We are told to not be overcome of evil, but to overcome evil with good (Rom. 12:21). That love with which we are loved, and the love with which we are to love, is the love of Christ-it never can be overcome of evil. Do not we feel the danger of being overcome with evil, being cast down, when we see evil coming in like a flood?
Now in John 13 it says, "Having loved His own which were in the world, He loved them unto the end." Then what did He do? He laid aside His garments, poured water into a basin, and began to wash the disciples' feet, and to wipe them with the towel wherewith He had girded Himself. Instead of being all carried away with the thought that "now I am going to leave the world and depart to the Father," He was thinking of them. He says, as it were, "I know I will be up there, but I will not be happy without their fellowship and communion, and without My services I cannot have it, so I will just suit Myself to their need; I will take a position-an attitude—toward them that will maintain them in fellowship with Me while absent from them, until they need not that kind of service anymore." His is a love that never for a moment forgets its object. Oh what a humbling, blessed truth! how we feel more and more our utter unworthiness of it! Nothing humbles like grace—like love. That is the love we are loved with.

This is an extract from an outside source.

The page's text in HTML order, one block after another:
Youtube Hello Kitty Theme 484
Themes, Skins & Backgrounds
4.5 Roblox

After He had rendered them that service—a type of the service in which. He is now engaged in order to sustain us in communion with Himself, which, so to speak, His love cannot do without—He sat down. All this took place in that upper chamber.

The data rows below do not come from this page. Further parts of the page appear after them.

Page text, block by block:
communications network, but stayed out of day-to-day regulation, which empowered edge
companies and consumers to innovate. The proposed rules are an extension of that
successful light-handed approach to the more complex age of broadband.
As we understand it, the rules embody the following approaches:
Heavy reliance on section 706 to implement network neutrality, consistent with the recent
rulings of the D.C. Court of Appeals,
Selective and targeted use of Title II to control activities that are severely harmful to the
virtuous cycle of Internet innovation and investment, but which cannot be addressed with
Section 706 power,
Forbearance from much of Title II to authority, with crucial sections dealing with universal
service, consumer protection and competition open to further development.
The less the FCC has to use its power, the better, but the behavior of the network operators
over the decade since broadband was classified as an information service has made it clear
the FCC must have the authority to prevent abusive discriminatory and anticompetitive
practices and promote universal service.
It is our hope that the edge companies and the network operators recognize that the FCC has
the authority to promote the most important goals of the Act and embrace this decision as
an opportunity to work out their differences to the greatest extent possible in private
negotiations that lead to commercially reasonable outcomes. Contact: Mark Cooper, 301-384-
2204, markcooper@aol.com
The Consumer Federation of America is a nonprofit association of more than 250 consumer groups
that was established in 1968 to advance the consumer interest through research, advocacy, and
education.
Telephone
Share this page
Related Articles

This is the only place that I remember that the Lord calls the attention of the disciples to the fact that He is their Lord and Master. "Know ye not what I have done to you? Ye call Me Master and Lord: and ye say well; for so I am. If I then, your Lord and Master, have washed your feet; ye also ought to wash one another's feet." vv. 12-14. Never had He said this before. Then He says, "If ye know these things"—what?—"happy are ye?" No, it does not say that. There is a little word of two letters in there that is important: "If ye know these things, happy are ye if ye do them." Do what? Wash one another's feet.
Now we all know, if we know what communion with Christ is, that there is no such thing as going on with Him without His doing for us what He did for His disciples. It is utterly impossible for us to restore our souls. "He restoreth my soul." We are dependent on Him for the restoration of the soul as well as for its salvation. We cannot get on without this service—we cannot get on without the Lord. There is another thing, brethren: WE CANNOT GET ON WITH ONE ANOTHER WITHOUT KNOWING HOW TO DO IT WITH ONE ANOTHER.

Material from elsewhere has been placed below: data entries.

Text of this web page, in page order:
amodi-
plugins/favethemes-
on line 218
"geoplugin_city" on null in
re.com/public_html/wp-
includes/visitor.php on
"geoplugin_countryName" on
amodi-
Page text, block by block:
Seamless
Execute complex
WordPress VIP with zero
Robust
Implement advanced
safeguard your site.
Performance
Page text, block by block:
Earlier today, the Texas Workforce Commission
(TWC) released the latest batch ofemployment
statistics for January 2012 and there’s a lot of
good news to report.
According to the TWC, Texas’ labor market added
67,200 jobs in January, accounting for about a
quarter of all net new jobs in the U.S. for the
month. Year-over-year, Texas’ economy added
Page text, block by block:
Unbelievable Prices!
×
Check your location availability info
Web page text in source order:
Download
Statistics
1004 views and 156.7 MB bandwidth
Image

He says distinctly, "If I wash thee not, thou hast no part with Me." And how often have we felt the communion broken-a cloud between. How is it going to be removed? There is just one way, and that is to put the feet into His hands. That is all. We will never get the cloud removed in any other way. "If I wash thee not, thou hast no part with Me." Just so, unless there is this service one to another, there is no going on with one another. Think of the love that we are loved with-the love of Christ.
What the heart feels the need of is personal communion with Christ. What He looks for and values above everything else is personal devotedness to Himself; and no amount of service can ever compensate, can ever make up to Him, for communion with Himself. If there is devotedness, there will be communion; if there is communion, there will be service.